Execution Layer: MCP-Server und APIs, die Intelligenz in Aktionen umsetzen. deBridge für die Cross-Chain-Ausführung, OKX OnchainOS für Multi-DEX-Routing und Coinbase Agentic Wallets für den handel ohne Verwahrung (custody-free trading).

Orchestration Layer: Agent-Frameworks, die Intelligenz und Ausführung in autonomen Workflows kombinieren. Hier liegt die Marktchance von 52,6 Milliarden US-Dollar — in den Agenten selbst und in der Infrastruktur, die sie koordiniert.

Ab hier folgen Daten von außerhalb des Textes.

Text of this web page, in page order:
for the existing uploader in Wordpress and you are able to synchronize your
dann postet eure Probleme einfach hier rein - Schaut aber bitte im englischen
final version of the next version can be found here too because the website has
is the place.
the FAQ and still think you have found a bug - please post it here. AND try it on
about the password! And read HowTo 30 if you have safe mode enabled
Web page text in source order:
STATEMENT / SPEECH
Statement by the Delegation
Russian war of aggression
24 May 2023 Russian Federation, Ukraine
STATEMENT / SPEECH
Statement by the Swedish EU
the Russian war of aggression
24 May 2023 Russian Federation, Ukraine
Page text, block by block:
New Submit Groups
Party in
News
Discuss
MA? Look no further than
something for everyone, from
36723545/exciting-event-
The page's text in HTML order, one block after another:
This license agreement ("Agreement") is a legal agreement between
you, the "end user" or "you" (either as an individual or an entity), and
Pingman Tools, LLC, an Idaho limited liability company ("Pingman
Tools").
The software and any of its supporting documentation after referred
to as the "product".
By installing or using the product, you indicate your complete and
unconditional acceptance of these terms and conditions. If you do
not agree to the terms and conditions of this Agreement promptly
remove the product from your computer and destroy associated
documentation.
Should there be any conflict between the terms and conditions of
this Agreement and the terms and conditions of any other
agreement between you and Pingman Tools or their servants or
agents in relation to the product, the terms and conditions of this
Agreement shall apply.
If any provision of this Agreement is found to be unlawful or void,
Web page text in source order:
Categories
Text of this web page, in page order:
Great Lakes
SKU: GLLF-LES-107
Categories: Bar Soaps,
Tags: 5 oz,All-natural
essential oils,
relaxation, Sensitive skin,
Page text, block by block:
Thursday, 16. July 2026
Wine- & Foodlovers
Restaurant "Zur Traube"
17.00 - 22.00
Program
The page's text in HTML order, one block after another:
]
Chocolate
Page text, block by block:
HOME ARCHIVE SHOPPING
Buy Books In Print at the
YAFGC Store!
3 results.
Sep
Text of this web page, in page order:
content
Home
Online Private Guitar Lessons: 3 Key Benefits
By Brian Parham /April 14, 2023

Die Unternehmen, die den größten Wert schöpfen, werden diejenigen sein, die mehrere Schichten abdecken oder eine Schicht mit verteidigungsfähigen, proprietären Daten dominieren. Ein reiner Datenanbieter, der nur auf dem Raw Data Layer konkurriert, ist der Kommodifizierung ausgesetzt. Ein Enrichment-Anbieter mit 500 Millionen proprietären Labels verfügt über Preismacht. Ein Signal-Anbieter, der entscheidungsreife Informationen liefert, verdient einen Anteil an jedem Handel, den seine Signale beeinflussen.

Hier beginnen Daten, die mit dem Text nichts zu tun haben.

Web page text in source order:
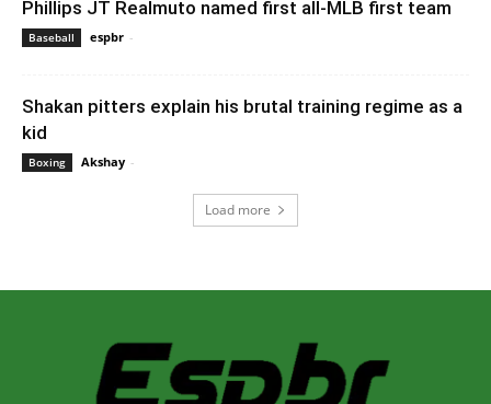
Phillips JT Realmuto named first all-MLB first team
Baseball espbr -
Shakan pitters explain his brutal training regime as a
kid
Boxing Akshay -
Load more
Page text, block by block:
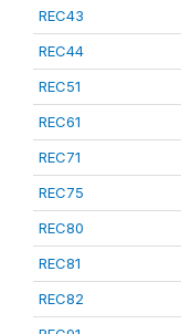
REC43
REC44
REC51
REC61
REC71
REC75
REC80
REC81
REC82
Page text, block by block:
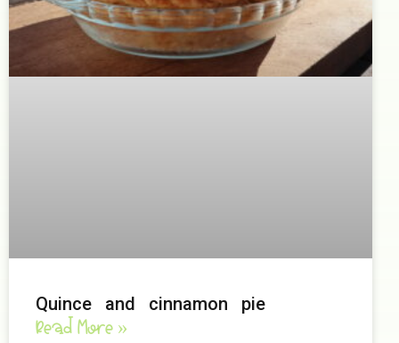
Quince and cinnamon pie
Read More »
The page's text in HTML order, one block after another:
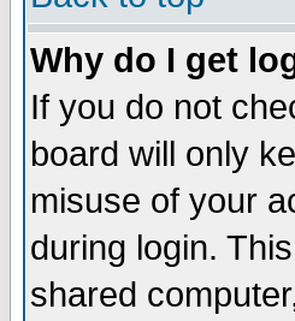
Why do I get
If you do not
board will only
misuse of your
during login.
shared
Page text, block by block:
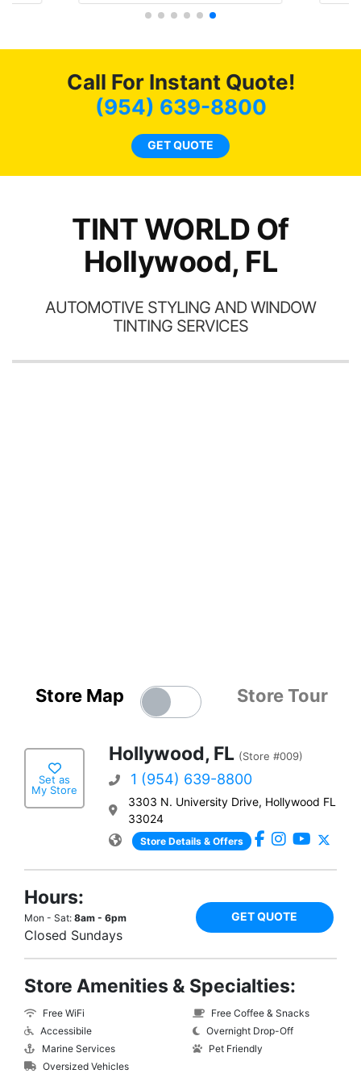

Der Übergang von menschlichen Dashboards zu Machine-Intelligence-Feeds ist keine Bedrohung für die Analysebranche — es ist eine Erweiterung ihres adressierbaren Marktes um Größenordnungen. Wenn jeder autonome Agent Echtzeit-Blockchain-Intelligenz für seinen Betrieb benötigt, wird die Nachfrage nach maschinenlesbaren On-Chain-Analysen alles in den Schatten stellen, was die Ära der menschlichen Analyse hervorbringen konnte.

Das Rennen läuft, und das Ziel ist nicht ein besseres Dashboard. Es ist die unsichtbare Intelligenzschicht, die jede autonome Transaktion auf jeder Chain antreibt — das Bloomberg-Terminal für Maschinen, das niemand sieht, von dem aber alles abhängt.